2. The fast track court should be really fast and for that judicial process has also to be suitably changed. In the USA, sexual crimes are decided and the guilty punished within 2-3 months.
3. There should be a total ban on any association between police and politicians and between police and criminals. As judges are expected not to mix freely with lawyers (the ground reality may be different) and as the use of political influence by serving officers is an offence, any police officer found hobnobbing with politicians and/or criminals should be suspended and prosecuted.
4. Refusal to register a case reported by any victim or on behalf of a victim should be declared an offence. Every police station should have a CCTV camera and the activities recorded on these cameras should be monitored by a senior officer.
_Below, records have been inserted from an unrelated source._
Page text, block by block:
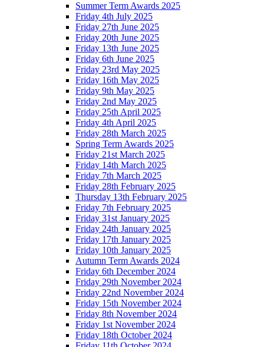
Summer Term Awards 2025
Friday 4th July 2025
Friday 27th June 2025
Friday 20th June 2025
Friday 13th June 2025
Friday 6th June 2025
Friday 23rd May 2025
Friday 16th May 2025
Friday 9th May 2025
Friday 2nd May 2025
Friday 25th April 2025
Friday 4th April 2025
Friday 28th March 2025
Spring Term Awards 2025
Friday 21st March 2025
Friday 14th March 2025
Friday 7th March 2025
Friday 28th February 2025
Thursday 13th February 2025
Friday 7th February 2025
Friday 31st January 2025
Friday 24th January 2025
Friday 17th January 2025
Friday 10th January 2025
Autumn Term Awards 2024
Friday 6th December 2024
Friday 29th November 2024
Friday 22nd November 2024
Friday 15th November 2024
Friday 8th November 2024
Friday 1st November 2024
Friday 18th October 2024
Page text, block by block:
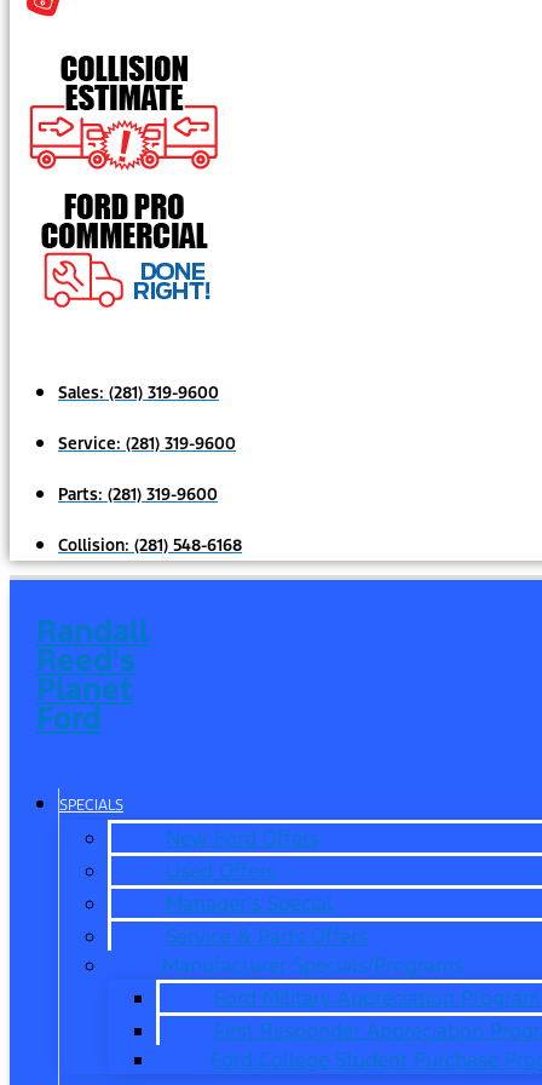
Sales: (281) 319-9600
Service: (281) 319-9600
Parts: (281) 319-9600
Collision: (281) 548-6168
Randall
Reed's
Planet
Ford
SPECIALS
New Ford Offers
Used Offers
Manager’s Special
Service & Parts Offers
Manufacturer Specials/Programs
Ford Military Appreciation Program
First Responder Appreciation
Ford College Student Purchase
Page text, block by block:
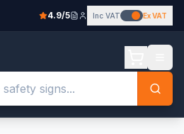
4.9/5 Inc VAT Ex VAT
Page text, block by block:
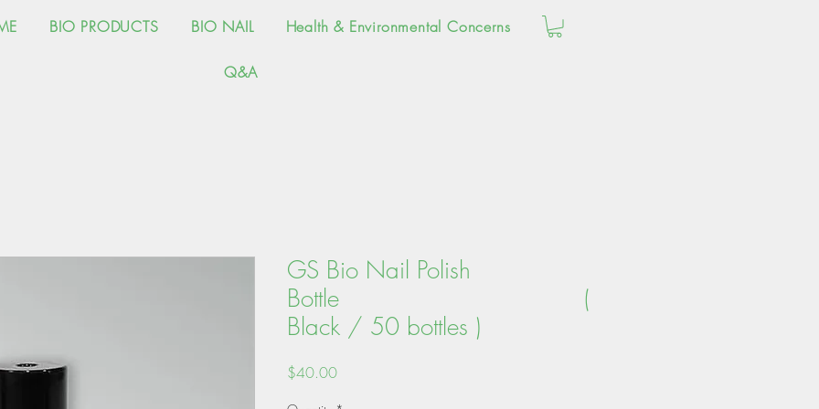
GS Bio Nail Polish
Bottle (
Black / 50 bottles )
$40.00Price
BIO PRODUCTS BIO NAIL Health & Environmental Concerns
Q&A
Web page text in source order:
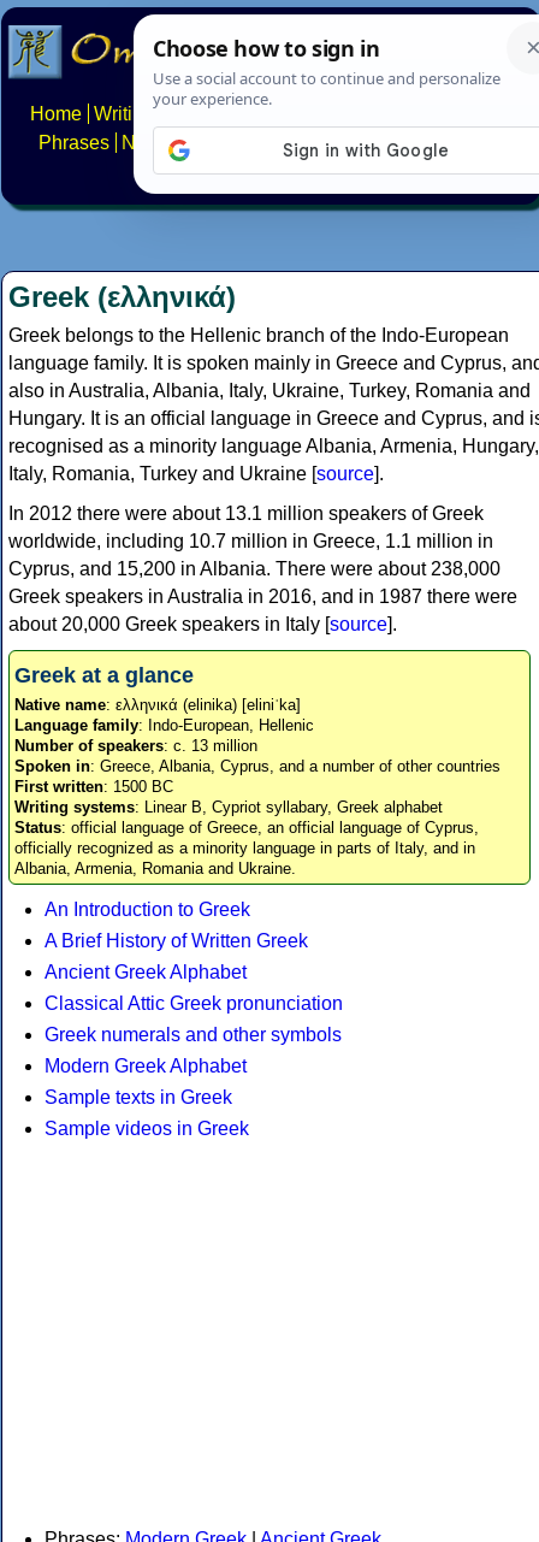
Home Writing systems
Phrases
Numbers Multilingual Pages Search
About FAQs Contact
Greek (ελληνικά)
Greek belongs to the Hellenic branch of the Indo-European
language family. It is spoken mainly in Greece and Cyprus,
also in Australia, Albania, Italy, Ukraine, Turkey, Romania and
Hungary. It is an official language in Greece and Cyprus, and
recognised as a minority language Albania, Armenia, Hungary,
Italy, Romania, Turkey and Ukraine [source].
In 2012 there were about 13.1 million speakers of Greek
worldwide, including 10.7 million in Greece, 1.1 million in
Cyprus, and 15,200 in Albania. There were about 238,000
Greek speakers in Australia in 2016, and in 1987 there were
about 20,000 Greek speakers in Italy [source].
Greek at a glance
Native name: ελληνικά (elinika) [eliniˈka]
Language family: Indo-European, Hellenic
Number of speakers: c. 13 million
Spoken in: Greece, Albania, Cyprus, and a number of other countries
First written: 1500 BC
Writing systems: Linear B, Cypriot syllabary, Greek alphabet
Status: official language of Greece, an official language of Cyprus,
officially recognized as a minority language in parts of Italy, and in
Albania, Armenia, Romania and Ukraine.
An Introduction to Greek
A Brief History of Written Greek
Ancient Greek Alphabet
Classical Attic Greek pronunciation
Greek numerals and other symbols
Modern Greek Alphabet
Sample texts in Greek
Sample videos in Greek
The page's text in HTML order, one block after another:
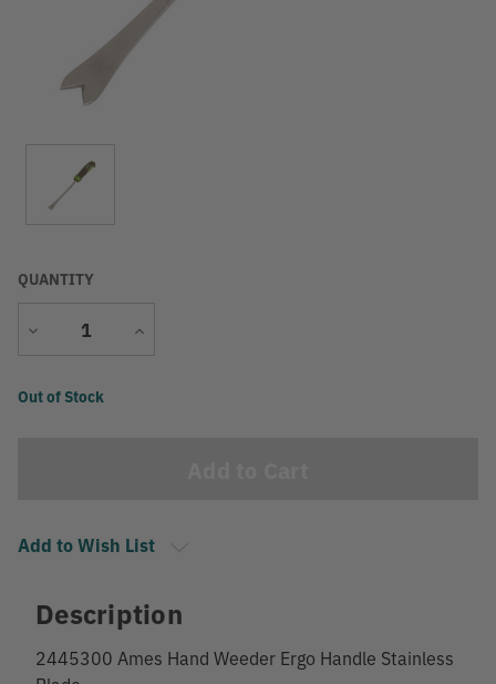
QUANTITY
Decrease
Increase
Current
Out of Stock
Add to Wish List
Description
2445300 Ames Hand Weeder Ergo Handle Stainless
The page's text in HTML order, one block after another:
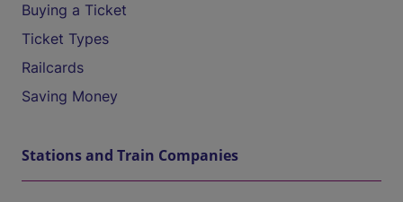
Buying a Ticket
Ticket Types
Railcards
Saving Money
Stations and Train Companies
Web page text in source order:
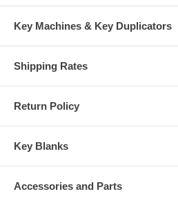
Key Machines & Key Duplicators
Shipping Rates
Return Policy
Key Blanks
Accessories and Parts
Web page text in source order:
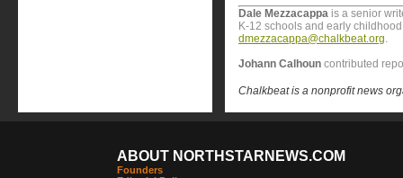
Dale Mezzacappa is a senior
K-12 schools and early
dmezzacappa@chalkbeat.org.
Johann Calhoun contributed
Chalkbeat is a nonprofit news
ABOUT NORTHSTARNEWS.COM
Founders
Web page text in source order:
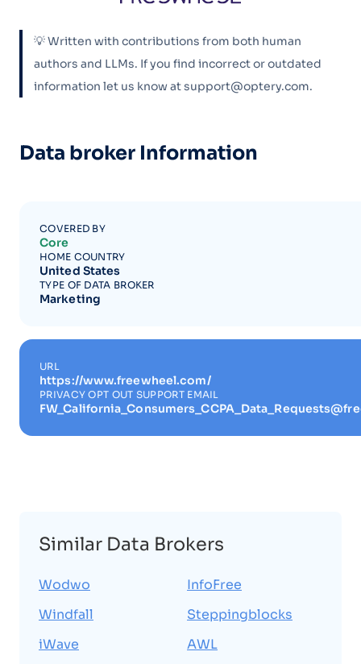
💡 Written with contributions from both human
authors and LLMs. If you find incorrect or outdated
information let us know at support@optery.com.
Data broker Information
COVERED BY
Core
HOME COUNTRY
United States
TYPE OF DATA BROKER
Marketing
URL
https://www.freewheel.com/
PRIVACY OPT OUT SUPPORT EMAIL
Similar Data Brokers
Wodwo
Windfall
iWave
InfoFree
Steppingblocks
AWL
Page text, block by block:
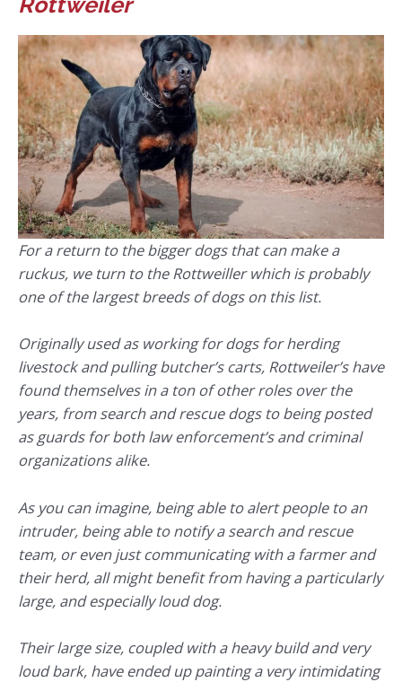
For a return to the bigger dogs that can make a
ruckus, we turn to the Rottweiller which is probably
one of the largest breeds of dogs on this list.
Originally used as working for dogs for herding
livestock and pulling butcher’s carts, Rottweiler’s have
found themselves in a ton of other roles over the
years, from search and rescue dogs to being posted
as guards for both law enforcement’s and criminal
organizations alike.
As you can imagine, being able to alert people to an
intruder, being able to notify a search and rescue
team, or even just communicating with a farmer and
their herd, all might benefit from having a particularly
large, and especially loud dog.
Their large size, coupled with a heavy build and very
loud bark, have ended up painting a very intimidating
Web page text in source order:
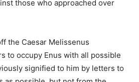
those who approached over
the Caesar Melissenus
to occupy Enus with all possible
signified to him by letters to
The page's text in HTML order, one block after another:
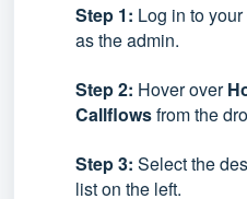
Step 1: Log in to
as the admin.
Step 2: Hover over
Callflowsfrom the
Step 3: Select the
list on the left.
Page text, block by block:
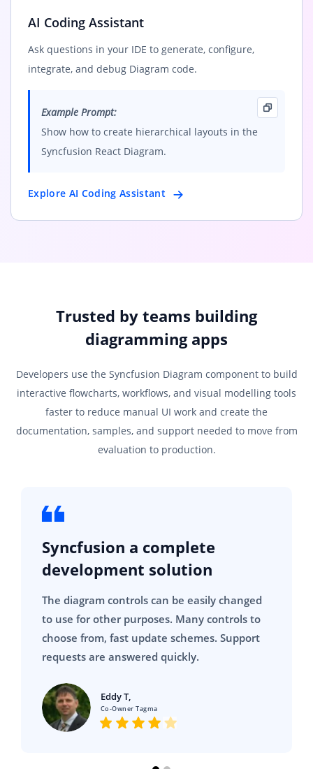
AI Coding Assistant
Ask questions in your IDE to generate, configure,
integrate, and debug Diagram code.
Example Prompt:
Show how to create hierarchical layouts in the
Syncfusion React Diagram.
Explore AI Coding Assistant
Trusted by teams building
diagramming apps
Developers use the Syncfusion Diagram component to build
interactive flowcharts, workflows, and visual modelling tools
faster to reduce manual UI work and create the
documentation, samples, and support needed to move from
evaluation to production.
Syncfusion a complete
development solution
The diagram controls can be easily changed
to use for other purposes. Many controls to
choose from, fast update schemes. Support
requests are answered quickly.
Eddy T,
Co-Owner Tagma
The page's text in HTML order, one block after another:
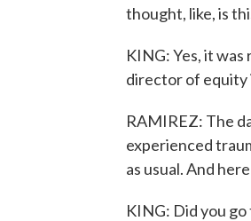
thought, like, is
KING: Yes, it was
director of equity
RAMIREZ: The
experienced
as usual. And
KING: Did you
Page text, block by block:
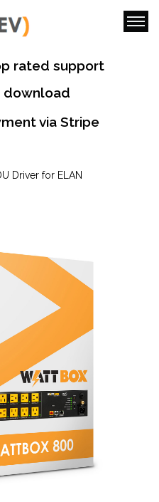
rated support
download
via Stripe
Driver for ELAN
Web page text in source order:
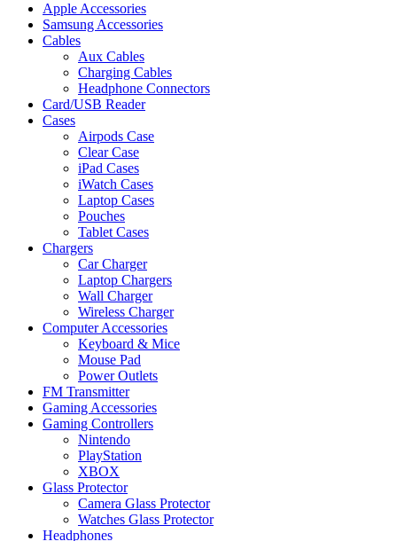
Apple Accessories
Samsung Accessories
Cables
Aux Cables
Charging Cables
Headphone Connectors
Card/USB Reader
Cases
Airpods Case
Clear Case
iPad Cases
iWatch Cases
Laptop Cases
Pouches
Tablet Cases
Chargers
Car Charger
Laptop Chargers
Wall Charger
Wireless Charger
Computer Accessories
Keyboard & Mice
Mouse Pad
Power Outlets
FM Transmitter
Gaming Accessories
Gaming Controllers
Nintendo
PlayStation
XBOX
Glass Protector
Camera Glass Protector
Watches Glass Protector
Headphones
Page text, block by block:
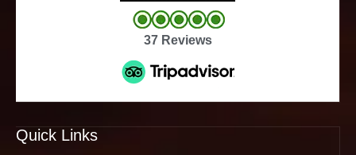
37 Reviews
Quick Links
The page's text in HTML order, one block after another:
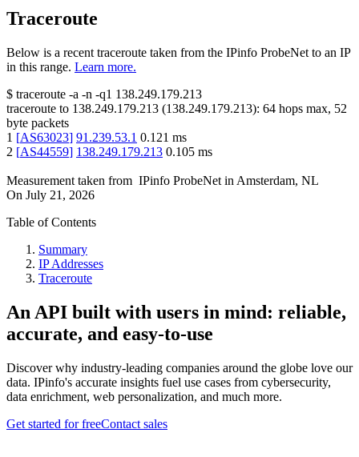
Traceroute
Below is a recent traceroute taken from the IPinfo ProbeNet to an IP
in this range. Learn more.
$ traceroute -a -n -q1 138.249.179.213
traceroute to 138.249.179.213 (138.249.179.213): 64 hops max, 52
byte packets
1 [AS63023] 91.239.53.1 0.121 ms
2 [AS44559] 138.249.179.213 0.105 ms
Measurement taken from IPinfo ProbeNet in Amsterdam, NL
On July 21, 2026
Table of Contents
Summary
IP Addresses
Traceroute
An API built with users in mind: reliable,
accurate, and easy-to-use
Discover why industry-leading companies around the globe love our
data. IPinfo's accurate insights fuel use cases from cybersecurity,
data enrichment, web personalization, and much more.
Get started for freeContact sales
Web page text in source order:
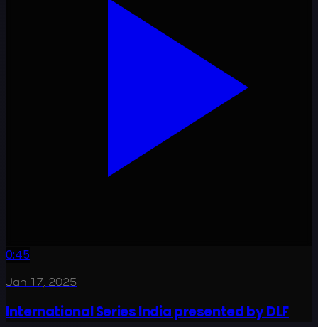
0:45
Jan 17, 2025
International Series India presented by DLF
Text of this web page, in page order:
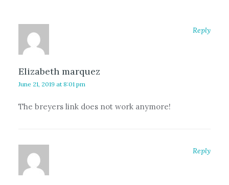
Elizabeth marquez
June 21, 2019 at 8:01 pm
The breyers link does not work anymore!
Reply
Reply
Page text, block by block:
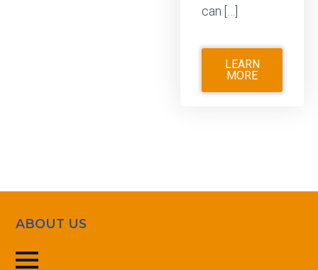
can […]
LEARN
MORE
ABOUT US
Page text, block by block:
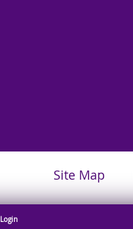
Site Map
Login
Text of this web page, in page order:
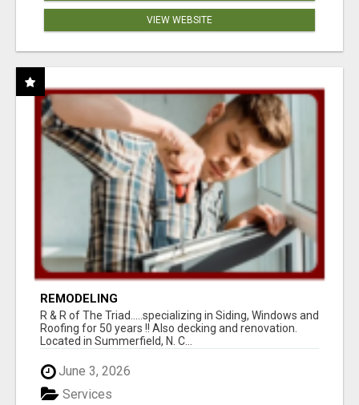
VIEW WEBSITE
REMODELING
R & R of The Triad.....specializing in Siding, Windows and
Roofing for 50 years !! Also decking and renovation.
Located in Summerfield, N. C...
June 3, 2026
Services

If an officer in charge of a police station refuses to register a complaint, immediate action should be taken against him. If the complainant is a rape victim or relatives of a rape victim, refusal to register the complaint should automatically lead to suspension and arrest of the officer in charge of the police station. If five such cases are reported in a month, the SSP of the area should be suspended and arrested for failure of duty. If 30 cases are reported in a month, the same treatment should be given to the DGP of state police. Only fear of law will make the police officers responsible to the society.